Um levantamento realizado por uma empresa de internet sugere que brasileiros que navegam pelo celular acessam principalmente sites de notícias e de relacionamento, como o Orkut.

Os dados foram compilados pela Opera, fabricante de um navegador que pode ser usado em dispositivos como celulares, palmtops e TVs portáteis, entre seus cerca de 15 milhões de usuários em todo o mundo.

A ferramenta de buscas Google lidera a lista dos sites mais acessados pelos brasileiros, assim como por todos os outros países latino-americanos pesquisados.

Em seguida está o site de relacionamentos Orkut, também da Google, e os sites de notícias Globo.com e Terra.com.

O site para download de games Gamejump.com vem em 5º na lista, seguido pelo site de buscas Live.com, o de compartilhamento de vídeos Youtube, o portal UOL e o gerenciador de emails Hotmail.

“Estamos contentes de ver o crescimento considerável do acesso à internet a partir de telefones celulares em todo o mundo. Mas o passo da adoção na América Latina é cada vez mais rápido”, destacou o CEO da Opera, Jon von Tetzchner.

“As operadoras na América Latina estão agora embarcando em estratégias ambiciosas de internet móvel, à medida que compreendem os benefícios para os negócios de se oferecer navegação completa para seus clientes.”

Futuro

O browser da Opera para desktops tem uma participação pequena no mercado, dominado pelo Internet Explorer e o Mozilla – mas a companhia diz que seu navegador para celulares, o Opera Mini, é “o mais popular do mundo”.

Pesquisas dizem que o futuro da internet será a navegação móvel.

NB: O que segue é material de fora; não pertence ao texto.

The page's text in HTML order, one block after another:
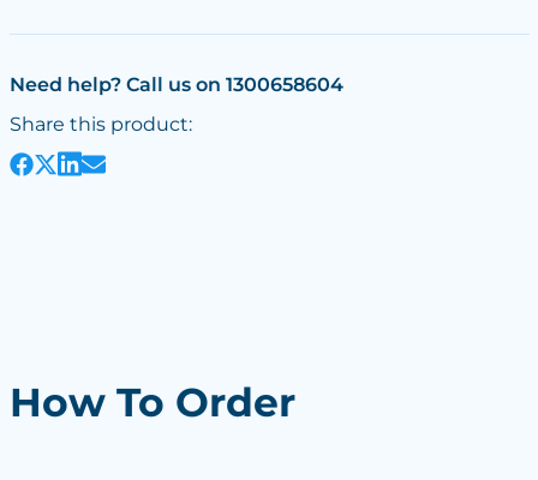
Need help? Call us on 1300658604
Share this product:
How To Order

Há previsões de que o número de usuários passe dos atuais 600 milhões para 1,7 bilhão em cinco anos, sobretudo em países do leste asiático, onde se destaca o crescimento chinês.

Jon von Tetzchner citou pesquisas que sugerem que até 80% dos celulares latino-americanos são capazes de rodar navegadores de internet simples.

Segundo a Opera, o comportamento de outros mercados da região se assemelha ao do Brasil.

Neles, a ferramenta de buscas Google lidera o tráfego em uma lista onde também aparece o Live.com, mas o site de relacionamentos da empresa, o Orkut, disputa o mercado com outros de preferência local, como o metroFLOG, o hi5 e o Facebook.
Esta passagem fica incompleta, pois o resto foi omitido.